### EXCERPTED DATA
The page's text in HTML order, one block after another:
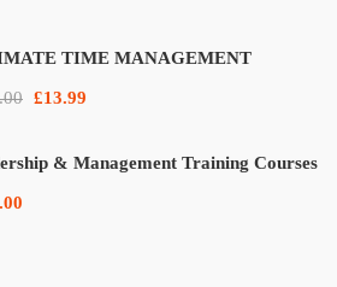
TIME MANAGEMENT
£13.99
& Management Training Courses
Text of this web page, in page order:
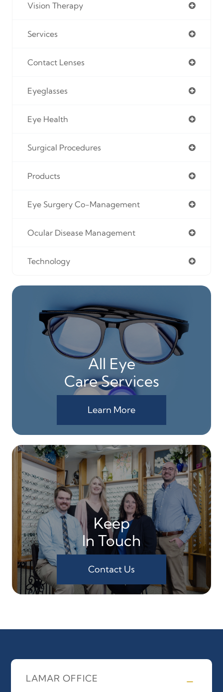
Vision Therapy
Services
Contact Lenses
Eyeglasses
Eye Health
Surgical Procedures
Products
Eye Surgery Co-Management
Ocular Disease Management
Technology
All Eye
Care Services
Learn More
Keep
In Touch
Contact Us
LAMAR OFFICE
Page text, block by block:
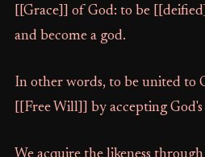
[[Grace]] of God: to be
and become a god.
In other words, to be united to
[[Free Will]] by accepting
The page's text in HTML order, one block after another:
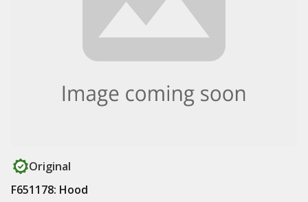
Original
F651178: Hood
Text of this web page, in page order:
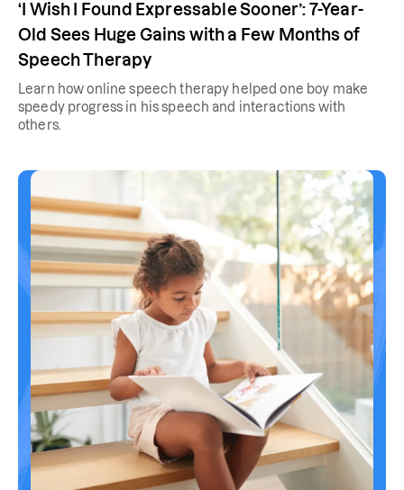
‘I Wish I Found Expressable Sooner’: 7-Year-
Old Sees Huge Gains with a Few Months of
Speech Therapy
Learn how online speech therapy helped one boy make
speedy progress in his speech and interactions with
others.
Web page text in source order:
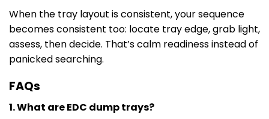
When the tray layout is consistent, your sequence
becomes consistent too: locate tray edge, grab light,
assess, then decide. That’s calm readiness instead of
panicked searching.
FAQs
1. What are EDC dump trays?
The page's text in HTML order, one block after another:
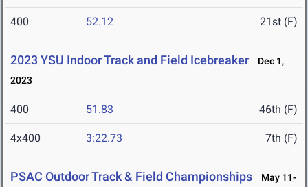
400 52.12 21st (F)
2023 YSU Indoor Track and Field Icebreaker
Dec 1,
2023
400 51.83 46th (F)
4x400 3:22.73 7th (F)
PSAC Outdoor Track & Field Championships
May 11-
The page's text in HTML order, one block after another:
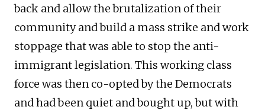
back and allow the brutalization of their
community and build a mass strike and work
stoppage that was able to stop the anti-
immigrant legislation. This working class
force was then co-opted by the Democrats
and had been quiet and bought up, but with
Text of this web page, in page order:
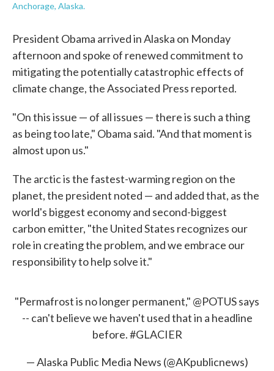
Anchorage, Alaska.
President Obama arrived in Alaska on Monday
afternoon and spoke of renewed commitment to
mitigating the potentially catastrophic effects of
climate change, the Associated Press reported.
"On this issue — of all issues — there is such a thing
as being too late," Obama said. "And that moment is
almost upon us."
The arctic is the fastest-warming region on the
planet, the president noted — and added that, as the
world's biggest economy and second-biggest
carbon emitter, "the United States recognizes our
role in creating the problem, and we embrace our
responsibility to help solve it."
"Permafrost is no longer permanent," @POTUSsays
-- can't believe we haven't used that in a headline
before.#GLACIER
— Alaska Public Media News (@AKpublicnews)
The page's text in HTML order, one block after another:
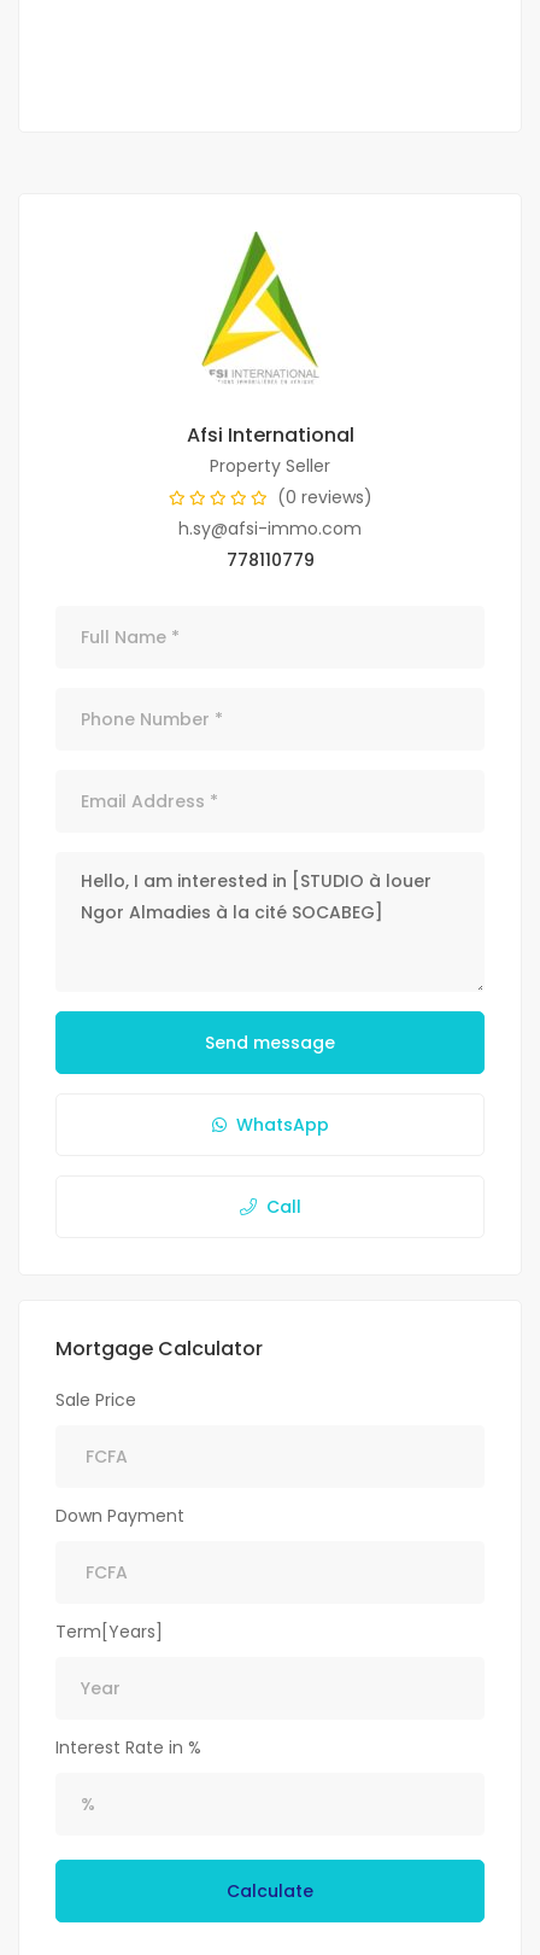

### TASK STATEMENT
Set down each entry above exactly as it appears. Omit the pictures.

### RESPONSE TO THE TASK
The page's text in HTML order, one block after another:
TIME MANAGEMENT
£13.99
& Management Training Courses
Text of this web page, in page order:
Vision Therapy
Services
Contact Lenses
Eyeglasses
Eye Health
Surgical Procedures
Products
Eye Surgery Co-Management
Ocular Disease Management
Technology
All Eye
Care Services
Learn More
Keep
In Touch
Contact Us
LAMAR OFFICE
Page text, block by block:
[[Grace]] of God: to be
and become a god.
In other words, to be united to
[[Free Will]] by accepting
The page's text in HTML order, one block after another:
Original
F651178: Hood
Text of this web page, in page order:
‘I Wish I Found Expressable Sooner’: 7-Year-
Old Sees Huge Gains with a Few Months of
Speech Therapy
Learn how online speech therapy helped one boy make
speedy progress in his speech and interactions with
others.
Web page text in source order:
When the tray layout is consistent, your sequence
becomes consistent too: locate tray edge, grab light,
assess, then decide. That’s calm readiness instead of
panicked searching.
FAQs
1. What are EDC dump trays?
The page's text in HTML order, one block after another:
400 52.12 21st (F)
2023 YSU Indoor Track and Field Icebreaker
Dec 1,
2023
400 51.83 46th (F)
4x400 3:22.73 7th (F)
PSAC Outdoor Track & Field Championships
May 11-
The page's text in HTML order, one block after another:
back and allow the brutalization of their
community and build a mass strike and work
stoppage that was able to stop the anti-
immigrant legislation. This working class
force was then co-opted by the Democrats
and had been quiet and bought up, but with
Text of this web page, in page order:
Anchorage, Alaska.
President Obama arrived in Alaska on Monday
afternoon and spoke of renewed commitment to
mitigating the potentially catastrophic effects of
climate change, the Associated Press reported.
"On this issue — of all issues — there is such a thing
as being too late," Obama said. "And that moment is
almost upon us."
The arctic is the fastest-warming region on the
planet, the president noted — and added that, as the
world's biggest economy and second-biggest
carbon emitter, "the United States recognizes our
role in creating the problem, and we embrace our
responsibility to help solve it."
"Permafrost is no longer permanent," @POTUSsays
-- can't believe we haven't used that in a headline
before.#GLACIER
— Alaska Public Media News (@AKpublicnews)
The page's text in HTML order, one block after another:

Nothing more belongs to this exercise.